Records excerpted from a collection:

⁂

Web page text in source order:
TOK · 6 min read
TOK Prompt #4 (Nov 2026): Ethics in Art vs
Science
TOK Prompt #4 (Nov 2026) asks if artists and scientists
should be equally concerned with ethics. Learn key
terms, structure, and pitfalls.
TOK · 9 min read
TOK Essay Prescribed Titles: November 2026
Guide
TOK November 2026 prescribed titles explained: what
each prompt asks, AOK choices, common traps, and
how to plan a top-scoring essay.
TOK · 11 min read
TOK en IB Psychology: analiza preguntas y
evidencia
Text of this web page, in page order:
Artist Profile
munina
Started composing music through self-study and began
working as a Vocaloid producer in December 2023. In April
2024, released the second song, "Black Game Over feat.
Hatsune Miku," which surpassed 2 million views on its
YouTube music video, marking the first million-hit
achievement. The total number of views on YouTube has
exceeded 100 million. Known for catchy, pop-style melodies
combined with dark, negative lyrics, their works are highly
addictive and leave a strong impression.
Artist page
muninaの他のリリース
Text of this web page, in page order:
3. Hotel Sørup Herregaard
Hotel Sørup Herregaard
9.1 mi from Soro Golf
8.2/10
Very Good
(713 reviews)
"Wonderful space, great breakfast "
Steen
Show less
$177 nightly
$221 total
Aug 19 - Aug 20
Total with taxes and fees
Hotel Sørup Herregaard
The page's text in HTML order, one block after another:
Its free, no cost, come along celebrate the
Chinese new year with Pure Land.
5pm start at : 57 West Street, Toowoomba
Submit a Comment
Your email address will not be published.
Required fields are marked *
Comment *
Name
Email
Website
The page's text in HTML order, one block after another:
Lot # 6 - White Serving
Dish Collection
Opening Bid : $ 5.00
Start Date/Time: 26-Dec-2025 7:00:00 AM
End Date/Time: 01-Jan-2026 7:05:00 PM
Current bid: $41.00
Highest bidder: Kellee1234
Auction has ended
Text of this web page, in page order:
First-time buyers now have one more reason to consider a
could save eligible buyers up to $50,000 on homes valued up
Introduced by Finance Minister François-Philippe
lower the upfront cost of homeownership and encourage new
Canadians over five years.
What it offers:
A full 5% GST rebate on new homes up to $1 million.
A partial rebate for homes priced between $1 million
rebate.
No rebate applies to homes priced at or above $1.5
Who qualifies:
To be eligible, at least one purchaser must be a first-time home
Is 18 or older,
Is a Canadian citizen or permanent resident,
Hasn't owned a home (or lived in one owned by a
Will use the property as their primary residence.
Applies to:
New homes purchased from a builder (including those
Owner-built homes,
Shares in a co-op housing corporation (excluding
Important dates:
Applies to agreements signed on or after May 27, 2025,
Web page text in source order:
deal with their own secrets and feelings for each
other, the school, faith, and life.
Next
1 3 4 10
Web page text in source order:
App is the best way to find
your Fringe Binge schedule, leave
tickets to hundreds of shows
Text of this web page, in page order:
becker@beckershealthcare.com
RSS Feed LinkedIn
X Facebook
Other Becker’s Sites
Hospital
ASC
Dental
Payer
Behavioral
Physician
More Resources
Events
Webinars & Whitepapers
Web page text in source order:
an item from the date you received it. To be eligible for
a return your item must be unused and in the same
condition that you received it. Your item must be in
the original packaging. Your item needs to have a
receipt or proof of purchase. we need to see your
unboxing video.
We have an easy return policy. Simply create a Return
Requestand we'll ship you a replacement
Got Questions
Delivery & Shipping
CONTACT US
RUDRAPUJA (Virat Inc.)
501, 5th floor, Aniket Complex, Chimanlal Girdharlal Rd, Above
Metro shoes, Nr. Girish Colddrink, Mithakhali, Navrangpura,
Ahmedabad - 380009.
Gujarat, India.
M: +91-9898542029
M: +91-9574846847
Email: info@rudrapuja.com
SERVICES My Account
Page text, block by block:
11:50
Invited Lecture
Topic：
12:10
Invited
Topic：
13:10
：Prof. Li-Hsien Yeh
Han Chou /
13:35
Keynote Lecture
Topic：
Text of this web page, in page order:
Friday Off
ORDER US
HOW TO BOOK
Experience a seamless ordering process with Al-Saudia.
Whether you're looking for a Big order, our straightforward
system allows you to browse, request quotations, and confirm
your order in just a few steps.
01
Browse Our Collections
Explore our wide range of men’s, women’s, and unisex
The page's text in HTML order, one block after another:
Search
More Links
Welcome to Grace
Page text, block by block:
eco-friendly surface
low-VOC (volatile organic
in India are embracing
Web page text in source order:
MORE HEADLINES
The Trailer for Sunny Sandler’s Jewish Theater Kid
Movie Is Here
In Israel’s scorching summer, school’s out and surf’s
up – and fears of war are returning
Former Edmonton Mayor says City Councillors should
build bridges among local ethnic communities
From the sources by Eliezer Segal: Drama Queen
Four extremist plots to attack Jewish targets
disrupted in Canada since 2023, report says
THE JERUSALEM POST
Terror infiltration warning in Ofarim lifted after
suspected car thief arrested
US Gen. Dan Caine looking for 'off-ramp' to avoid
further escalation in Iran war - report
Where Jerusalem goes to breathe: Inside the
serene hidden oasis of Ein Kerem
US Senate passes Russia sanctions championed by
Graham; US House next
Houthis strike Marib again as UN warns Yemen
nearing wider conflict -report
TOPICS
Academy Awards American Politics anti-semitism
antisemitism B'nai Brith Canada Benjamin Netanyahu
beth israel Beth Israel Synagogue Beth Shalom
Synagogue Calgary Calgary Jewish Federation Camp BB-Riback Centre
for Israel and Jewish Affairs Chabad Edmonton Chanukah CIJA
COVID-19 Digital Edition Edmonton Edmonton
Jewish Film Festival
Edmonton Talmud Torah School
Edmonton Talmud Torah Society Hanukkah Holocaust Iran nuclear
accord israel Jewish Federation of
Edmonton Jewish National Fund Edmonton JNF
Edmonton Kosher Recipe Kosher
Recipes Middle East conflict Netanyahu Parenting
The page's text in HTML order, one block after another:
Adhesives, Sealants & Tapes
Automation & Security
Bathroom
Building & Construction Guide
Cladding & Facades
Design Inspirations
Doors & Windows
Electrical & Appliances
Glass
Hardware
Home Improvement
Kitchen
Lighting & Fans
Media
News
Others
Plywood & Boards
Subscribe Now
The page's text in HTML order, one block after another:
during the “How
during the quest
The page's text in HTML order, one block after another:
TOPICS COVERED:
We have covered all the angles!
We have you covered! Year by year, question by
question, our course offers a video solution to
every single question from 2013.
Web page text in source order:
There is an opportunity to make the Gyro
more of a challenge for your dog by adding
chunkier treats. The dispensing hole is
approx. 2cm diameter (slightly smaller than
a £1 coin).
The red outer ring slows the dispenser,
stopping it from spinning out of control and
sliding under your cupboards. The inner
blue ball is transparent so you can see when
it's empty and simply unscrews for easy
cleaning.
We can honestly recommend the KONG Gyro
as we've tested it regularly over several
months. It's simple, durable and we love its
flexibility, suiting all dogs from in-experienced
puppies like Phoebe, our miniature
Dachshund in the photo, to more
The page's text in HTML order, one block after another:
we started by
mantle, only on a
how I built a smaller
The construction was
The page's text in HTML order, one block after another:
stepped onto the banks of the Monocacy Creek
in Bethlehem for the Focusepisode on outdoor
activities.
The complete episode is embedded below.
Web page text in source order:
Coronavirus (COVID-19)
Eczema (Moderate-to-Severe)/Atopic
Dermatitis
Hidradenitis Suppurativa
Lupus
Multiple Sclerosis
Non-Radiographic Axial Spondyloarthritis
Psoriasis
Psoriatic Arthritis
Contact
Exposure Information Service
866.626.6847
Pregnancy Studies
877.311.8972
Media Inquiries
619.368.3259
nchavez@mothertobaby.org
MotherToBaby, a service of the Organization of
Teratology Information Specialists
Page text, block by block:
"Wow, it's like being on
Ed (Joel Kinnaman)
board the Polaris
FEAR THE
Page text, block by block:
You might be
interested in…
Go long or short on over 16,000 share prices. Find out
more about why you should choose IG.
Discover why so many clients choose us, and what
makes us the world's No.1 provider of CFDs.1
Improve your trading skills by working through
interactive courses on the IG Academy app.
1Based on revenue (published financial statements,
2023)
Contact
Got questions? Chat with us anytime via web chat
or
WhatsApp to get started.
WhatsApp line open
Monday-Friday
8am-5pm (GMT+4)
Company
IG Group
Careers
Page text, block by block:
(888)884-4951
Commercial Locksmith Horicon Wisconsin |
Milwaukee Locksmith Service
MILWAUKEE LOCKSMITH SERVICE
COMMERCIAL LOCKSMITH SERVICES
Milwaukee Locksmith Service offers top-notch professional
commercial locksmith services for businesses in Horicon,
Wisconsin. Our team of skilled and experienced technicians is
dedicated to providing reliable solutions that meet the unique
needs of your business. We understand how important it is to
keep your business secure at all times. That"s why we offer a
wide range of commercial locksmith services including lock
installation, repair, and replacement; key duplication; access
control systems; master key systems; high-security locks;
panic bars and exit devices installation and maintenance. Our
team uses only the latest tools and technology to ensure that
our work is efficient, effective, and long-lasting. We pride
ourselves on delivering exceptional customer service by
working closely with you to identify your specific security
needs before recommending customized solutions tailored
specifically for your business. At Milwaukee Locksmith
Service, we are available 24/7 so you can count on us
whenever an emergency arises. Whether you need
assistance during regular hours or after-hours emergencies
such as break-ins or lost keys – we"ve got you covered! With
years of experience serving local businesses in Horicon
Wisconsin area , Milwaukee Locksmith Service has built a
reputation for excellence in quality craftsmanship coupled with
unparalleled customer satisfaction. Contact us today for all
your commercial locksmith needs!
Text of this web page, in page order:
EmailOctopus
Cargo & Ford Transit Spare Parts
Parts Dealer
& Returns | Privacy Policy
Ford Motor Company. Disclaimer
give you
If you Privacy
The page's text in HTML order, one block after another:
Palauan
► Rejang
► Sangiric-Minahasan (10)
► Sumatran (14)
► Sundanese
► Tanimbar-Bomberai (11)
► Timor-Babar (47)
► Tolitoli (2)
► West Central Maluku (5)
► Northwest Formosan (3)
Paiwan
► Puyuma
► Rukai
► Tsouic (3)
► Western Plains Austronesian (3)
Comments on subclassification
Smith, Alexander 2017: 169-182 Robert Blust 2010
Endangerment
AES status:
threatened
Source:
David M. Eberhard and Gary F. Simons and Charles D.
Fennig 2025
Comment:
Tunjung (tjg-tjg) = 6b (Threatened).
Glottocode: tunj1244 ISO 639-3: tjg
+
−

⁂

**Assigned task:**
Please copy only the lines between the first line of the entries and the line with "TOK · 9 min read", keeping those two end lines as well, exactly as written.

**Answer section:**
Web page text in source order:
TOK · 6 min read
TOK Prompt #4 (Nov 2026): Ethics in Art vs
Science
TOK Prompt #4 (Nov 2026) asks if artists and scientists
should be equally concerned with ethics. Learn key
terms, structure, and pitfalls.
TOK · 9 min read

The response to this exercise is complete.